9

We use cookies. Read the Privacy and Cookie Policy

9

В декабре 1963 года началась работа над повестью «Понедельник начинается в субботу», над первой ее частью — «Суета вокруг дивана».

В итоге и эта повесть принесла братьям Стругацким феерический успех.

«Понедельником» зачитывались, текст разбирали на цитаты.

Необычное в ней начиналось прямо с эпиграфа:

«Учитель. Дети, запишите предложение: „Рыба сидела на дереве“.

Ученик. А разве рыбы сидят на деревьях?

Учитель. Ну… Это была сумасшедшая рыба».

А речь в повести опять шла о творчестве.

О светлом, всё оправдывающем, всё освещающем.

Главный герой «Понедельника» — программист, младший научный сотрудник Саша Привалов попадает к обаятельным и невероятно занятым людям из некоего загадочного НИИЧАВО. На вопрос, как расшифровать такую странную аббревиатуру, ему отвечают: да просто, совсем просто — Научно-исследовательский Институт Чародейства и Волшебства. Всего лишь.

Ифриты и джинны… Изба на курьих ногах… Говорящие коты, баба-яга, домовые, ведьмы… Высшая магия, чародейство… И при этом никакой мистики! «Мне пришло в голову, — цитируют авторы любимого ими Герберта Уэллса, — что обычное интервью с дьяволом или волшебником можно с успехом заменить искусным использованием положений науки».

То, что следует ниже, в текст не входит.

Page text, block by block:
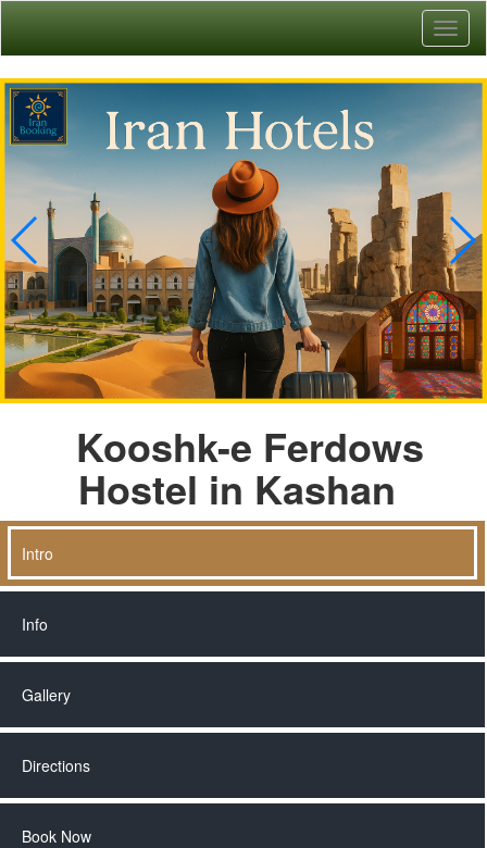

Волшебную сказку, придуманную Стругацкими для «научных сотрудников младшего возраста», нет смысла пересказывать. Мы предполагаем, что она известна большинству читателей. Хотя бы по пересказам. Повесть прозрачна и цветиста одновременно. Она полна неожиданностей, огня, лирики, философии. Она полна истинного юмора — во всех его ипостасях.

«Я хотел уже подняться на второй этаж, но вспомнил о виварии и направился в подвал. Надзиратель вивария, пожилой реабилитированный вурдалак Альфред, пил чай. При виде меня он попытался спрятать чайник под стол, разбил стакан, покраснел и потупился. Мне стало его жалко.

— С наступающим, — сказал я, сделав вид, что ничего не заметил.

Он прокашлялся, прикрыл рот ладонью и сипло ответил:

— Благодарствуйте. И вас тоже.

— Всё в порядке? — спросил я, оглядывая ряды клеток и стойл.

— Бриарей палец сломал, — сказал Альфред.

— Как так?

— Да так уж. На восемнадцатой правой руке. В носе ковырял, повернулся неловко — они ж неуклюжие, гекатонхейры, — и сломал.

— Так ветеринара надо, — сказал я.

— Обойдется! Что ему, впервые, что ли…

— Нет, так нельзя, — сказал я. — Пойдем посмотрим.

Мы прошли вглубь вивария мимо вольера с гарпиями, проводившими нас мутными со сна глазами, мимо клетки с Лернейской гидрой, угрюмой и неразговорчивой в это время года… Гекатонхейры, сторукие и пятидесятиголовые братцы-близнецы, первенцы Неба и Земли, помещались в обширной бетонированной пещере, забранной толстыми железными прутьями. Гиес и Котт спали, свернувшись в узлы, из которых торчали синие бритые головы с закрытыми глазами и волосатые расслабленные руки. Бриарей маялся. Он сидел на корточках, прижавшись к решетке, и, выставив в проход руку с больным пальцем, придерживал ее семью другими руками. Остальными девяносто двумя руками он держался за прутья и подпирал головы. Некоторые из голов спали.

— Что? — сказал я жалостливо. — Болит?

Бодрствующие головы залопотали по-эллински и разбудили одну голову, которая знала русский язык.

— Страсть как болит, — сказала она.

Остальные притихли и, раскрыв рты, уставились на меня.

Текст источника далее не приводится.